Provided records:

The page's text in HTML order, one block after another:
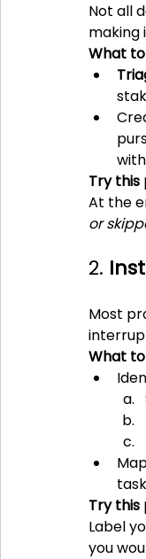
Not all
making
What
Try
At the
or
2.
Most
What
Try
Label
you

What this task involves: The output must be every line of the records, printed exactly, with the pictures omitted.

Response to the task:
The page's text in HTML order, one block after another:
Not all
making
What
Try
At the
or
2.
Most
What
Try
Label
you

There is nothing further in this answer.